Esos fueron años difíciles, sin contar los golpes emocionales que enfrentaron. Con el paso del tiempo, las cosas mejoraron, y un día su madre conoció a Robert.
No habían vendido mucho ese día y ella fue a probar suerte al área universitaria; fue ahí cuando un profesor de la universidad le compró todo lo que quedaba; según él, porque sus alumnos se habían esforzado mucho y quería recompensarlos. Desde ese día, Robert se volvió un cliente común y, cuando lograron comprar un local, él fue el primero en asistir. Rara vez venía solo, casi siempre era acompañado por colegas. Sara sabía muy bien que lo hacía con la intención de ayudarla a ella más que de invitar a sus compañeros de trabajo. No pasó mucho tiempo y ambos comenzaron su relación.
Robert era muy joven, a decir verdad, solo un año mayor que su madre, razón por la cual Josué pensó que la dejaría tan pronto supiera de su existencia. La sorpresa fue suya cuando le confesó que también era padre soltero; no divorciado ni viudo.

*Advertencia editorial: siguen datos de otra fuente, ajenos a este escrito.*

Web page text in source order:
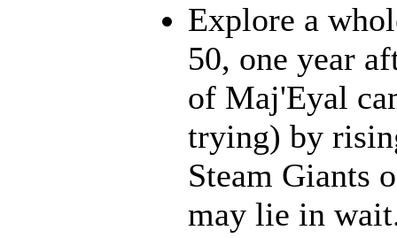
Explore a
50, one year
of Maj'Eyal
trying) by
Steam Giants
may lie in
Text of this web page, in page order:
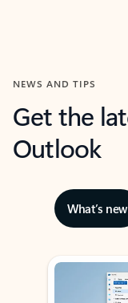
NEWS AND TIPS
Get the
Outlook
What’s new
Showing slide 1 of 3
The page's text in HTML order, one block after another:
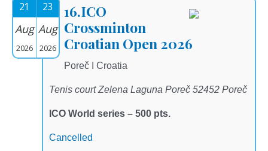
21
Aug
2026
23
Aug
2026
16.ICO
Crossminton
Croatian Open 2026
Poreč I Croatia
Tenis court Zelena Laguna Poreč 52452 Poreč
ICO World series – 500 pts.
Cancelled
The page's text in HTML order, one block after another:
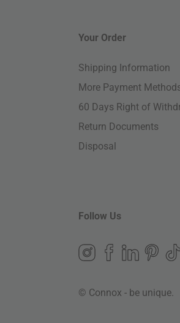
Your Order
Shipping Information
More Payment
60 Days Right of
Return Documents
Disposal
Follow Us
© Connox - be unique.
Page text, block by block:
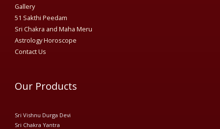
Gallery
51 Sakthi Peedam​
Sri Chakra and Maha Meru
Astrology Horoscope
Contact Us
Our Products
Sri Vishnu Durga Devi
Sri Chakra Yantra
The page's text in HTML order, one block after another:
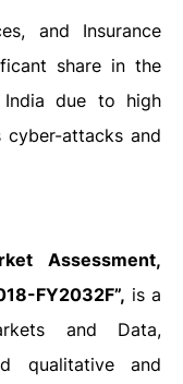
and Insurance
share in the
India due to high
attacks and
Assessment,
FY2032F”, is a
and Data,
qualitative and
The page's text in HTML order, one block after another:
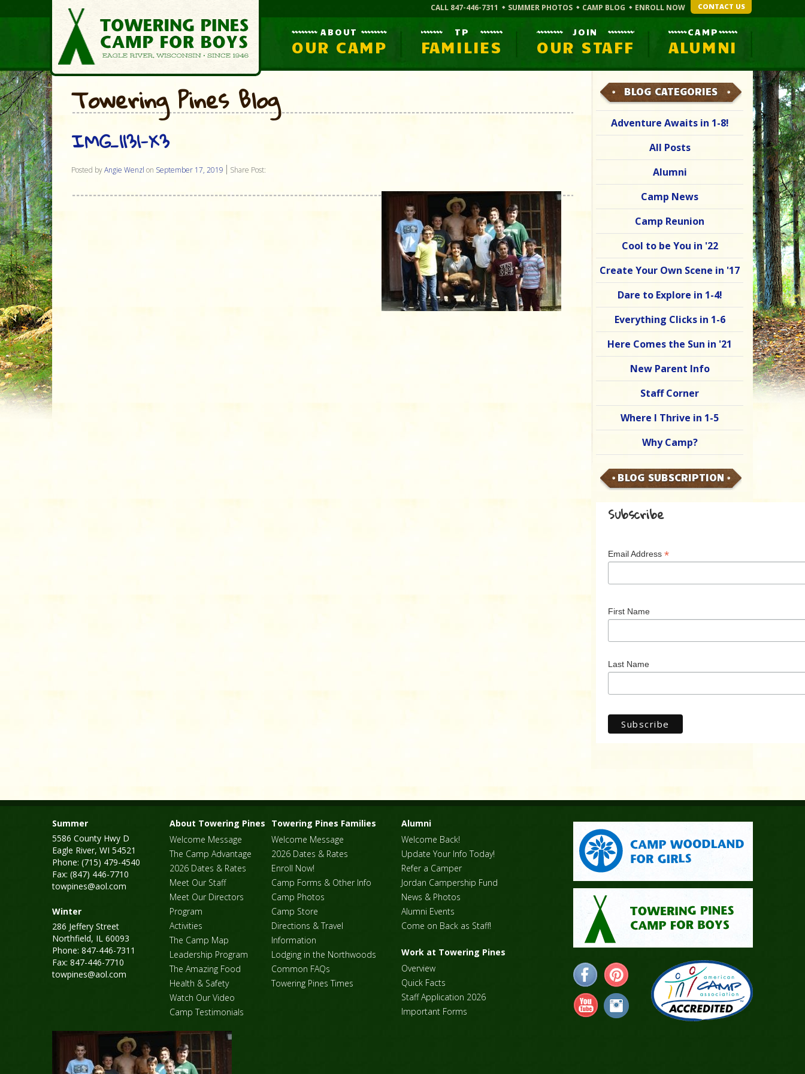
CALL 847-446-7311 SUMMER PHOTOS CAMP BLOG ENROLL NOW CONTACT US
ABOUT
OUR CAMP
TP
FAMILIES
JOIN
OUR STAFF
CAMP
ALUMNI
Towering Pines Blog
IMG_1131-X3
Posted byAngie Wenzl on September 17, 2019 Share Post:
BLOG CATEGORIES
Adventure Awaits in 1-8!
All Posts
Alumni
Camp News
Camp Reunion
Cool to be You in '22
Create Your Own Scene in '17
Dare to Explore in 1-4!
Everything Clicks in 1-6
Here Comes the Sun in '21
New Parent Info
Staff Corner
Where I Thrive in 1-5
Why Camp?
BLOG SUBSCRIPTION
Subscribe
Email Address *
First Name
Last Name
Summer
5586 County Hwy D
Eagle River, WI 54521
Phone: (715) 479-4540
Fax: (847) 446-7710
towpines@aol.com
Winter
286 Jeffery Street
Northfield, IL 60093
Phone: 847-446-7311
Fax: 847-446-7710
towpines@aol.com
About Towering Pines
Welcome Message
The Camp Advantage
2026 Dates & Rates
Meet Our Staff
Meet Our Directors
Program
Activities
The Camp Map
Leadership Program
The Amazing Food
Health & Safety
Watch Our Video
Camp Testimonials
Towering Pines Families
Welcome Message
2026 Dates & Rates
Enroll Now!
Camp Forms & Other Info
Camp Photos
Camp Store
Directions & Travel
Information
Lodging in the Northwoods
Common FAQs
Towering Pines Times
Alumni
Welcome Back!
Update Your Info Today!
Refer a Camper
Jordan Campership Fund
News & Photos
Alumni Events
Come on Back as Staff!
Work at Towering Pines
Overview
Quick Facts
Staff Application 2026
Important Forms
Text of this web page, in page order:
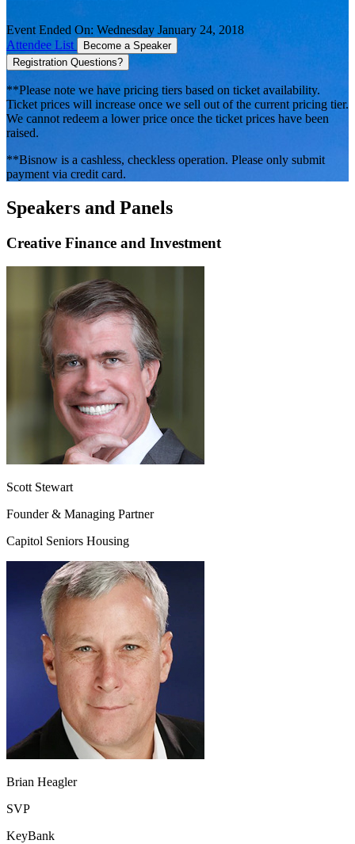
Event Ended On: Wednesday January 24, 2018
Attendee List
Become a Speaker
Registration Questions?
**Please note we have pricing tiers based on ticket availability.
Ticket prices will increase once we sell out of the current pricing tier.
We cannot redeem a lower price once the ticket prices have been
raised.
**Bisnow is a cashless, checkless operation. Please only submit
payment via credit card.
Speakers and Panels
Creative Finance and Investment
Scott Stewart
Founder & Managing Partner
Capitol Seniors Housing
Brian Heagler
SVP
KeyBank
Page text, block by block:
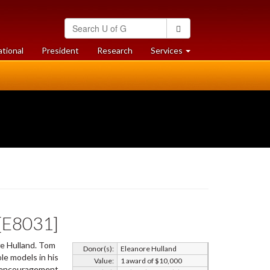
Search
University
of
Guelph
President Researchat
University
Services at
University
Donor(s):
Eleanore Hulland
Value:
1 award of $10,000
Hulland. Tom
models in his
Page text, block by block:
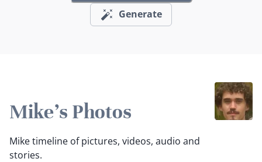
Generate
Mike's Photos
Mike timeline of pictures, videos, audio and
stories.
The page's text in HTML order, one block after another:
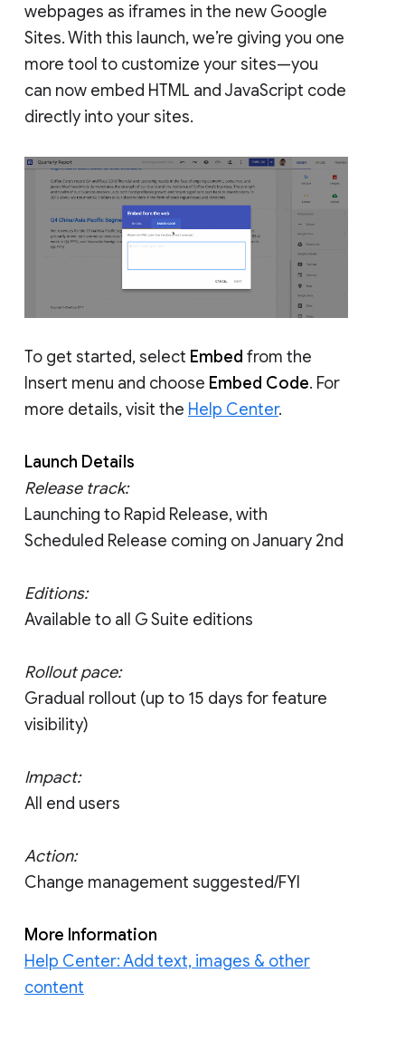
webpages as iframes in the new Google
Sites. With this launch, we’re giving you one
more tool to customize your sites—you
can now embed HTML and JavaScript code
directly into your sites.
To get started, select Embed from the
Insert menu and choose Embed Code. For
more details, visit the Help Center.
Launch Details
Release track:
Launching to Rapid Release, with
Scheduled Release coming on January 2nd
Editions:
Available to all G Suite editions
Rollout pace:
Gradual rollout (up to 15 days for feature
visibility)
Impact:
All end users
Action:
Change management suggested/FYI
More Information
Help Center: Add text, images & other
content
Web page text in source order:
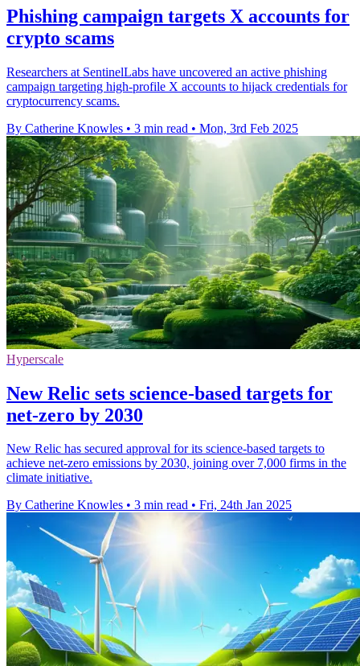
Phishing campaign targets X accounts for
crypto scams
Researchers at SentinelLabs have uncovered an active phishing
campaign targeting high-profile X accounts to hijack credentials for
cryptocurrency scams.
By Catherine Knowles • 3 min read • Mon, 3rd Feb 2025
Hyperscale
New Relic sets science-based targets for
net-zero by 2030
New Relic has secured approval for its science-based targets to
achieve net-zero emissions by 2030, joining over 7,000 firms in the
climate initiative.
By Catherine Knowles • 3 min read • Fri, 24th Jan 2025
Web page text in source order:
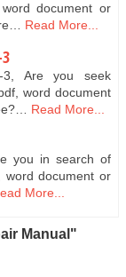
document or
Read More...
3, Are you seek
word document
Read More...
you in search of
word document or
More...
Manual"
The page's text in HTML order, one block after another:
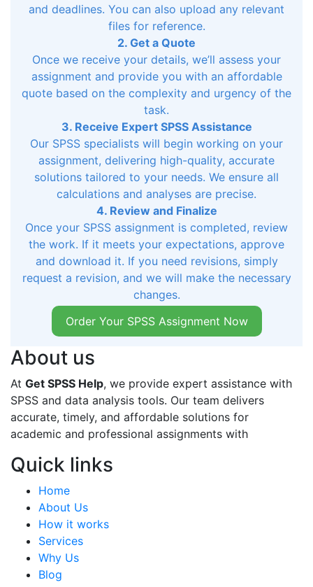
and deadlines. You can also upload any relevant
files for reference.
2. Get a Quote
Once we receive your details, we’ll assess your
assignment and provide you with an affordable
quote based on the complexity and urgency of the
task.
3. Receive Expert SPSS Assistance
Our SPSS specialists will begin working on your
assignment, delivering high-quality, accurate
solutions tailored to your needs. We ensure all
calculations and analyses are precise.
4. Review and Finalize
Once your SPSS assignment is completed, review
the work. If it meets your expectations, approve
and download it. If you need revisions, simply
request a revision, and we will make the necessary
changes.
Order Your SPSS Assignment Now
About us
At Get SPSS Help, we provide expert assistance with
SPSS and data analysis tools. Our team delivers
accurate, timely, and affordable solutions for
academic and professional assignments with
Quick links
Home
About Us
How it works
Services
Why Us
Blog
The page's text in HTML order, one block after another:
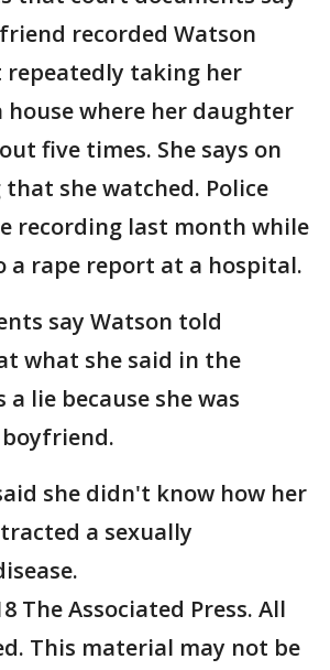
recorded Watson
taking her
where her daughter
five times. She says on
she watched. Police
recording last month while
a rape report at a hospital.
say Watson told
what she said in the
a lie because she was
she didn't know how her
a sexually
The Associated Press. All
This material may not be
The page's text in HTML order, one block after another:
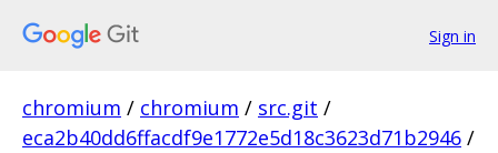
Sign in
chromium / chromium / src.git /
eca2b40dd6ffacdf9e1772e5d18c3623d71b2946 /
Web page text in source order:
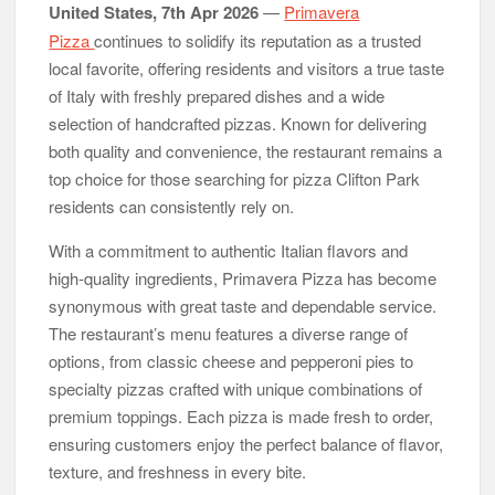
Reputation Database Launches to Help People and Brands
Take Back Control of What Google Shows About Them
GoToHealth Media Launches The GoToHealth Network to
Expand Evidence-Based Healthcare Communication
Nationwide
From a Free Book to a Business in the Making: Entrepreneur
Vanessa Murphy Launches Trading My Way Barter Journey
Across the U.S.
United States, 7th Apr 2026— Primavera
Pizzacontinues to solidify its reputation as a trusted
local favorite, offering residents and visitors a true taste
of Italy with freshly prepared dishes and a wide
selection of handcrafted pizzas. Known for delivering
both quality and convenience, the restaurant remains a
top choice for those searching for pizza Clifton Park
residents can consistently rely on.
With a commitment to authentic Italian flavors and
high-quality ingredients, Primavera Pizza has become
synonymous with great taste and dependable service.
The restaurant’s menu features a diverse range of
options, from classic cheese and pepperoni pies to
specialty pizzas crafted with unique combinations of
premium toppings. Each pizza is made fresh to order,
ensuring customers enjoy the perfect balance of flavor,
texture, and freshness in every bite.
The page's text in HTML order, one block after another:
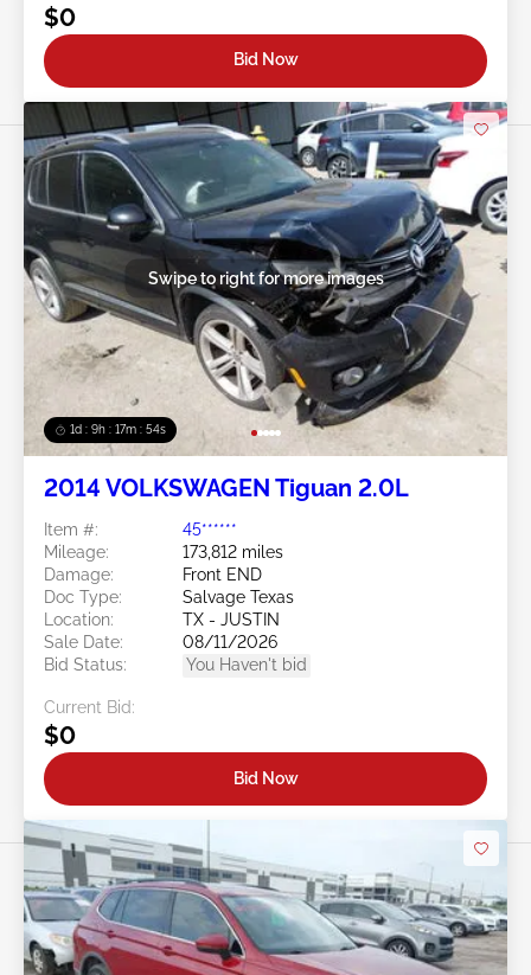
$0
Bid Now
1d : 9h : 17m : 51s
Swipe to right for more images
2014 VOLKSWAGEN Tiguan 2.0L
Item #:
45******
Mileage:
173,812 miles
Damage:
Front END
Doc Type:
Salvage Texas
Location:
TX - JUSTIN
Sale Date:
08/11/2026
Bid Status:
You Haven't bid
Current Bid:
$0
Bid Now
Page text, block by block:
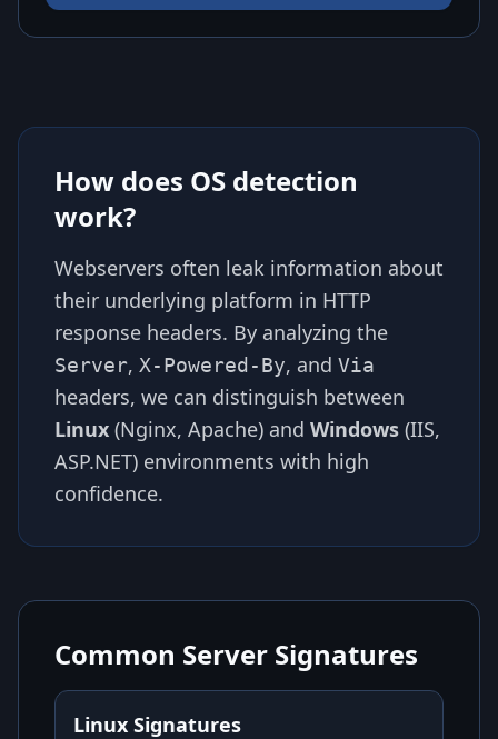
How does OS detection
work?
Webservers often leak information about
their underlying platform in HTTP
response headers. By analyzing the
Server, X-Powered-By, and Via
headers, we can distinguish between
Linux (Nginx, Apache) and Windows (IIS,
ASP.NET) environments with high
confidence.
Common Server Signatures
Linux Signatures
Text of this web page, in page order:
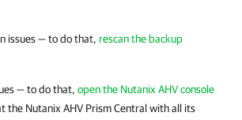
issues — to do that, rescan the backup
— to do that, open the Nutanix AHV console
the Nutanix AHVPrism Central with all its

Ya era tarde para cuándo Josué salió de la oficina del director; tenía que estar en menos de media hora en la oficina de la ULG, y en autobús le tomaría casi cuarenta minutos, así que no le quedó de otra que pedir un taxi.
Llego justo a tiempo, en la entrada de la universidad ya lo esperaba Robert. Él se había ofrecido a llevarlo personalmente, pero Josué se negó; a veces se sentía mal por ser tan distante con Robert, el hombre intentaba acercarse a él de la mejor manera. Josué intentaba no ser tan condescendiente, pero no era fácil.